Records for the exercise: Begin

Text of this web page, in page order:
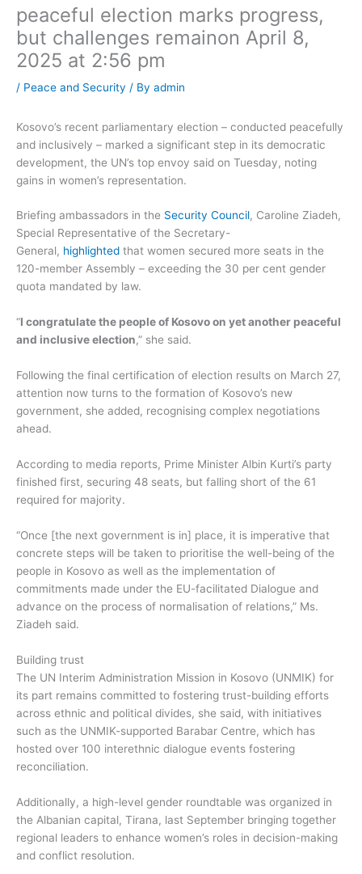
peaceful election marks progress,
but challenges remain​on April 8,
2025 at 2:56 pm
/ Peace and Security / By admin
Kosovo’s recent parliamentary election – conducted peacefully
and inclusively – marked a significant step in its democratic
development, the UN’s top envoy said on Tuesday, noting
gains in women’s representation.
Briefing ambassadors in the Security Council, Caroline Ziadeh,
Special Representative of the Secretary-
General, highlighted that women secured more seats in the
120-member Assembly – exceeding the 30 per cent gender
quota mandated by law.
“I congratulate the people of Kosovo on yet another peaceful
and inclusive election,” she said.
Following the final certification of election results on March 27,
attention now turns to the formation of Kosovo’s new
government, she added, recognising complex negotiations
ahead.
According to media reports, Prime Minister Albin Kurti’s party
finished first, securing 48 seats, but falling short of the 61
required for majority.
“Once [the next government is in] place, it is imperative that
concrete steps will be taken to prioritise the well-being of the
people in Kosovo as well as the implementation of
commitments made under the EU-facilitated Dialogue and
advance on the process of normalisation of relations,” Ms.
Ziadeh said.
Building trust
The UN Interim Administration Mission in Kosovo (UNMIK) for
its part remains committed to fostering trust-building efforts
across ethnic and political divides, she said, with initiatives
such as the UNMIK-supported Barabar Centre, which has
hosted over 100 interethnic dialogue events fostering
reconciliation.
Additionally, a high-level gender roundtable was organized in
the Albanian capital, Tirana, last September bringing together
regional leaders to enhance women’s roles in decision-making
and conflict resolution.
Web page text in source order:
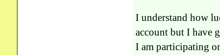
I understand how
account but I have
I am participating
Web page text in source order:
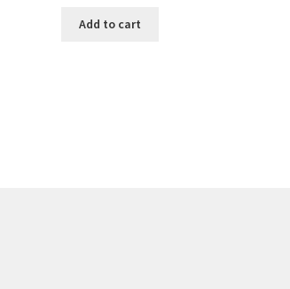
Add to cart
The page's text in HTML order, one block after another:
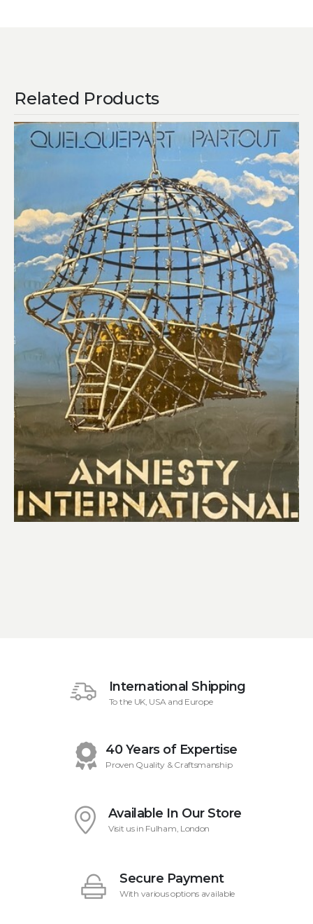
Related Products
Add to
wishlist
£450.00
International Shipping
To the UK, USA and Europe
40 Years of Expertise
Proven Quality & Craftsmanship
Available In Our Store
Visit us in Fulham, London
Secure Payment
With various options available
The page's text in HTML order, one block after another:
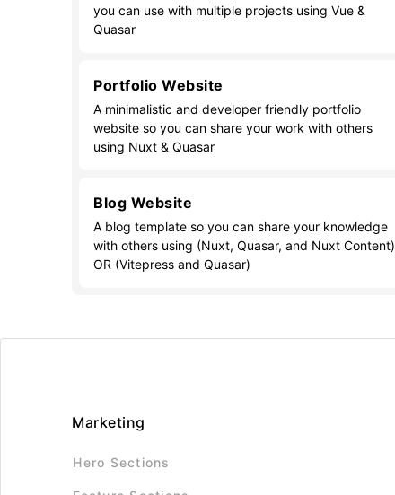
you can use with multiple projects using Vue &
Quasar
Portfolio Website
A minimalistic and developer friendly portfolio
website so you can share your work with others
using Nuxt & Quasar
Blog Website
A blog template so you can share your knowledge
with others using (Nuxt, Quasar, and Nuxt Content)
OR (Vitepress and Quasar)
Marketing
Hero Sections
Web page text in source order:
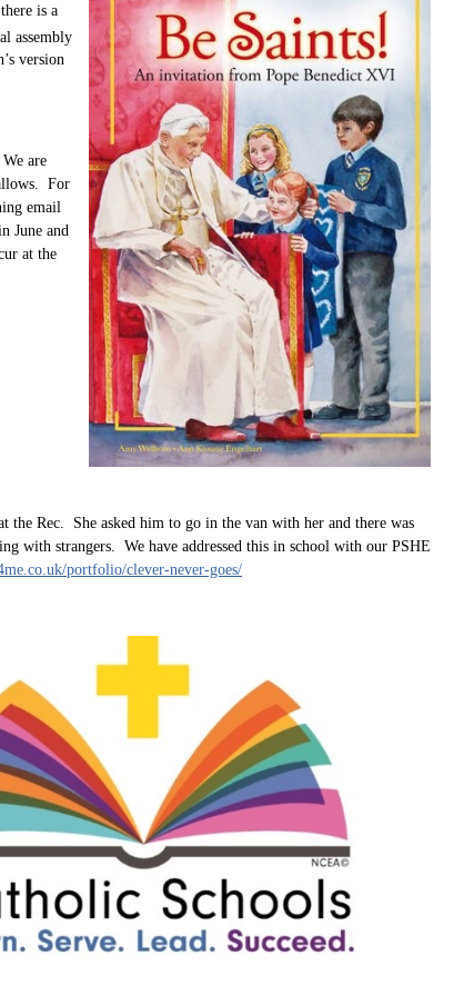
is a
assembly
version
are
For
email
June and
at the
the Rec. She asked him to go in the van with her and there was
with strangers. We have addressed this in school with our PSHE
portfolio/clever-never-goes/
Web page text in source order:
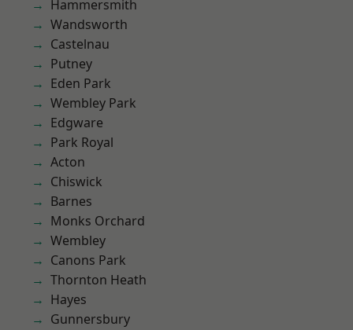
Hammersmith
Wandsworth
Castelnau
Putney
Eden Park
Wembley Park
Edgware
Park Royal
Acton
Chiswick
Barnes
Monks Orchard
Wembley
Canons Park
Thornton Heath
Hayes
Gunnersbury
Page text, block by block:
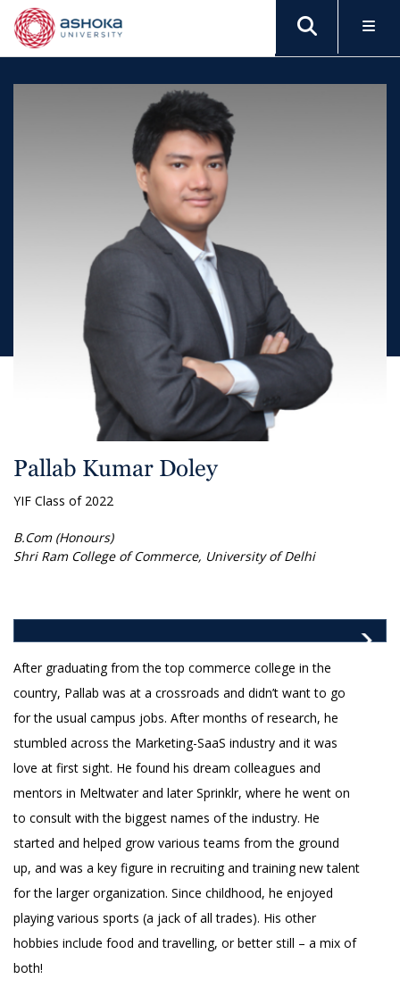
Pallab Kumar Doley
YIF Class of 2022
B.Com (Honours)
Shri Ram College of Commerce, University of Delhi
After graduating from the top commerce college in the
country, Pallab was at a crossroads and didn’t want to go
for the usual campus jobs. After months of research, he
stumbled across the Marketing-SaaS industry and it was
love at first sight. He found his dream colleagues and
mentors in Meltwater and later Sprinklr, where he went on
to consult with the biggest names of the industry. He
started and helped grow various teams from the ground
up, and was a key figure in recruiting and training new talent
for the larger organization. Since childhood, he enjoyed
playing various sports (a jack of all trades). His other
hobbies include food and travelling, or better still – a mix of
both!
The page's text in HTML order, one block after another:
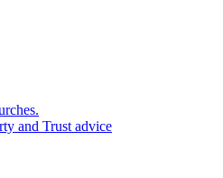
and Trust advice
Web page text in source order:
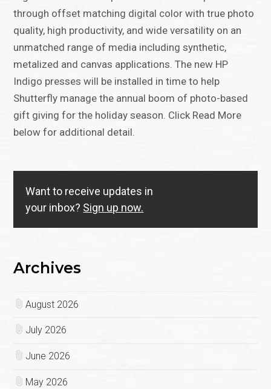
through offset matching digital color with true photo
quality, high productivity, and wide versatility on an
unmatched range of media including synthetic,
metalized and canvas applications. The new HP
Indigo presses will be installed in time to help
Shutterfly manage the annual boom of photo-based
gift giving for the holiday season. Click Read More
below for additional detail.
Want to receive updates in
your inbox? Sign up now.
Archives
August 2026
July 2026
June 2026
May 2026
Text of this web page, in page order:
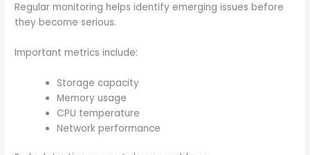
Regular monitoring helps identify emerging issues before
they become serious.
Important metrics include:
Storage capacity
Memory usage
CPU temperature
Network performance
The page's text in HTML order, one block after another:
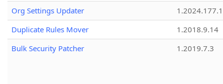
Org Settings Updater
1.2024.177.1
Duplicate Rules Mover
1.2018.9.14
Bulk Security Patcher
1.2019.7.3
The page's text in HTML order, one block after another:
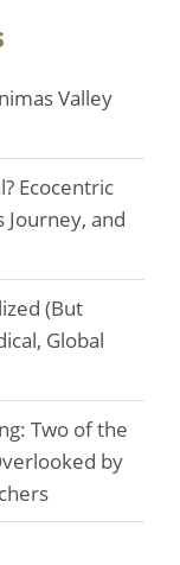
Valley
Ecocentric
and
(But
Global
Two of the
by
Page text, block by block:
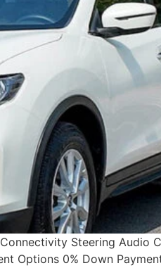
Steering Audio
Options 0% Down
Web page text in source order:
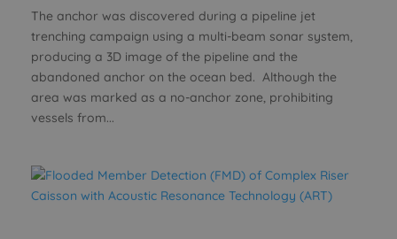
The anchor was discovered during a pipeline jet
trenching campaign using a multi-beam sonar system,
producing a 3D image of the pipeline and the
abandoned anchor on the ocean bed. Although the
area was marked as a no-anchor zone, prohibiting
vessels from...
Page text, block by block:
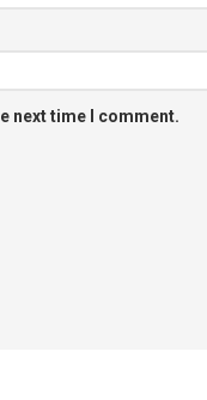
next time I comment.
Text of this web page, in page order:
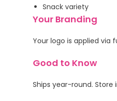
Snack variety
Your Branding
Your logo is applied via
Good to Know
Ships year-round. Store
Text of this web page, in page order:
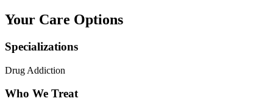
Your Care Options
Specializations
Drug Addiction
Who We Treat
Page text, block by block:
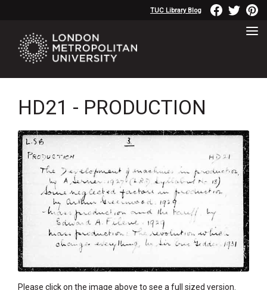
TUC Library Blog
HD21 - PRODUCTION
Please click on the image above to see a full sized version.
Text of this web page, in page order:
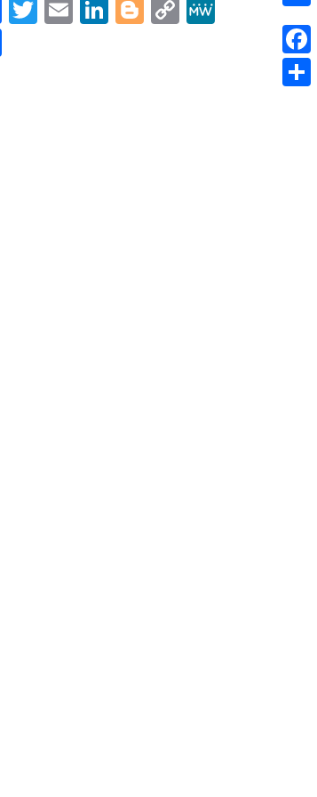
Facebook
Twitter
EmailLinkedIn
Blogger
Copy
Link
MeWe
Share
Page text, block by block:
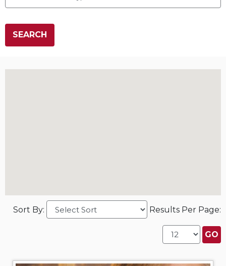
Sort By: Results Per Page:
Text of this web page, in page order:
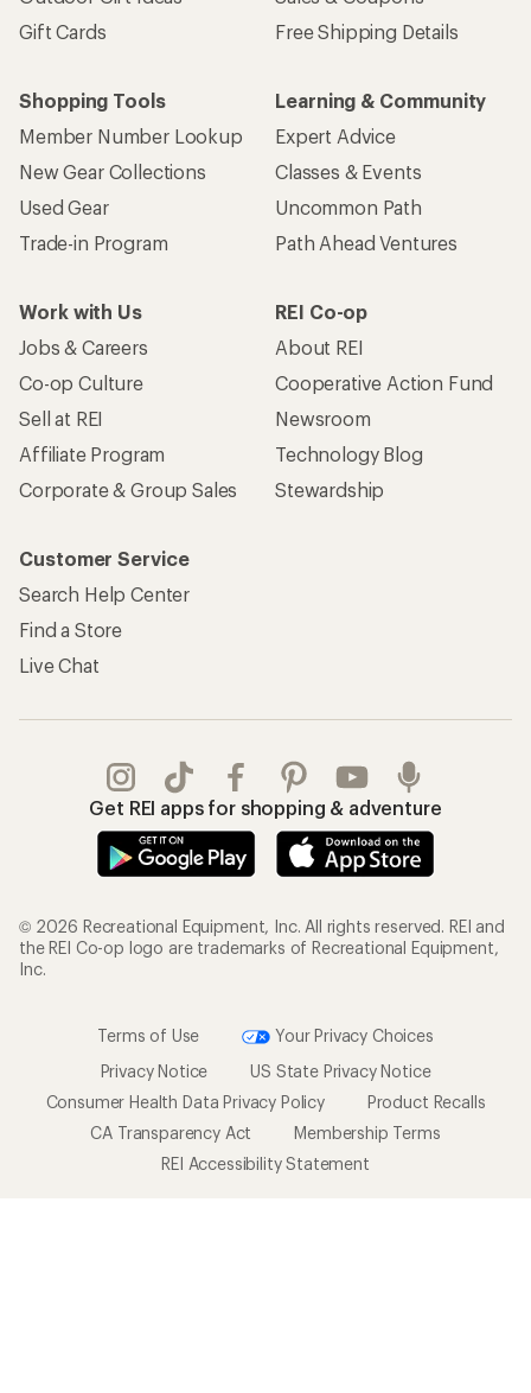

Records for the exercise: End

◆ Problem to solve
Copy out the material above exactly; the images stay out.

◆ Solved exercise
Text of this web page, in page order:
peaceful election marks progress,
but challenges remain​on April 8,
2025 at 2:56 pm
/ Peace and Security / By admin
Kosovo’s recent parliamentary election – conducted peacefully
and inclusively – marked a significant step in its democratic
development, the UN’s top envoy said on Tuesday, noting
gains in women’s representation.
Briefing ambassadors in the Security Council, Caroline Ziadeh,
Special Representative of the Secretary-
General, highlighted that women secured more seats in the
120-member Assembly – exceeding the 30 per cent gender
quota mandated by law.
“I congratulate the people of Kosovo on yet another peaceful
and inclusive election,” she said.
Following the final certification of election results on March 27,
attention now turns to the formation of Kosovo’s new
government, she added, recognising complex negotiations
ahead.
According to media reports, Prime Minister Albin Kurti’s party
finished first, securing 48 seats, but falling short of the 61
required for majority.
“Once [the next government is in] place, it is imperative that
concrete steps will be taken to prioritise the well-being of the
people in Kosovo as well as the implementation of
commitments made under the EU-facilitated Dialogue and
advance on the process of normalisation of relations,” Ms.
Ziadeh said.
Building trust
The UN Interim Administration Mission in Kosovo (UNMIK) for
its part remains committed to fostering trust-building efforts
across ethnic and political divides, she said, with initiatives
such as the UNMIK-supported Barabar Centre, which has
hosted over 100 interethnic dialogue events fostering
reconciliation.
Additionally, a high-level gender roundtable was organized in
the Albanian capital, Tirana, last September bringing together
regional leaders to enhance women’s roles in decision-making
and conflict resolution.
Web page text in source order:
I understand how
account but I have
I am participating
Web page text in source order:
Add to cart
The page's text in HTML order, one block after another:
Related Products
Add to
wishlist
£450.00
International Shipping
To the UK, USA and Europe
40 Years of Expertise
Proven Quality & Craftsmanship
Available In Our Store
Visit us in Fulham, London
Secure Payment
With various options available
The page's text in HTML order, one block after another:
you can use with multiple projects using Vue &
Quasar
Portfolio Website
A minimalistic and developer friendly portfolio
website so you can share your work with others
using Nuxt & Quasar
Blog Website
A blog template so you can share your knowledge
with others using (Nuxt, Quasar, and Nuxt Content)
OR (Vitepress and Quasar)
Marketing
Hero Sections
Web page text in source order:
is a
assembly
version
are
For
email
June and
at the
the Rec. She asked him to go in the van with her and there was
with strangers. We have addressed this in school with our PSHE
portfolio/clever-never-goes/
Web page text in source order:
Hammersmith
Wandsworth
Castelnau
Putney
Eden Park
Wembley Park
Edgware
Park Royal
Acton
Chiswick
Barnes
Monks Orchard
Wembley
Canons Park
Thornton Heath
Hayes
Gunnersbury
Page text, block by block:
Pallab Kumar Doley
YIF Class of 2022
B.Com (Honours)
Shri Ram College of Commerce, University of Delhi
After graduating from the top commerce college in the
country, Pallab was at a crossroads and didn’t want to go
for the usual campus jobs. After months of research, he
stumbled across the Marketing-SaaS industry and it was
love at first sight. He found his dream colleagues and
mentors in Meltwater and later Sprinklr, where he went on
to consult with the biggest names of the industry. He
started and helped grow various teams from the ground
up, and was a key figure in recruiting and training new talent
for the larger organization. Since childhood, he enjoyed
playing various sports (a jack of all trades). His other
hobbies include food and travelling, or better still – a mix of
both!
The page's text in HTML order, one block after another:
and Trust advice
Web page text in source order:
through offset matching digital color with true photo
quality, high productivity, and wide versatility on an
unmatched range of media including synthetic,
metalized and canvas applications. The new HP
Indigo presses will be installed in time to help
Shutterfly manage the annual boom of photo-based
gift giving for the holiday season. Click Read More
below for additional detail.
Want to receive updates in
your inbox? Sign up now.
Archives
August 2026
July 2026
June 2026
May 2026
Text of this web page, in page order:
Regular monitoring helps identify emerging issues before
they become serious.
Important metrics include:
Storage capacity
Memory usage
CPU temperature
Network performance
The page's text in HTML order, one block after another:
Org Settings Updater
1.2024.177.1
Duplicate Rules Mover
1.2018.9.14
Bulk Security Patcher
1.2019.7.3
The page's text in HTML order, one block after another:
Valley
Ecocentric
and
(But
Global
Two of the
by
Page text, block by block:
Steering Audio
Options 0% Down
Web page text in source order:
The anchor was discovered during a pipeline jet
trenching campaign using a multi-beam sonar system,
producing a 3D image of the pipeline and the
abandoned anchor on the ocean bed. Although the
area was marked as a no-anchor zone, prohibiting
vessels from...
Page text, block by block:
next time I comment.
Text of this web page, in page order:
Snack variety
Your Branding
Your logo is applied via
Good to Know
Ships year-round. Store
Text of this web page, in page order:
Your Care Options
Specializations
Drug Addiction
Who We Treat
Page text, block by block:
TUC Library Blog
HD21 - PRODUCTION
Please click on the image above to see a full sized version.
Text of this web page, in page order:
Facebook
Twitter
EmailLinkedIn
Blogger
Copy
Link
MeWe
Share
Page text, block by block:
Sort By: Results Per Page:
Text of this web page, in page order:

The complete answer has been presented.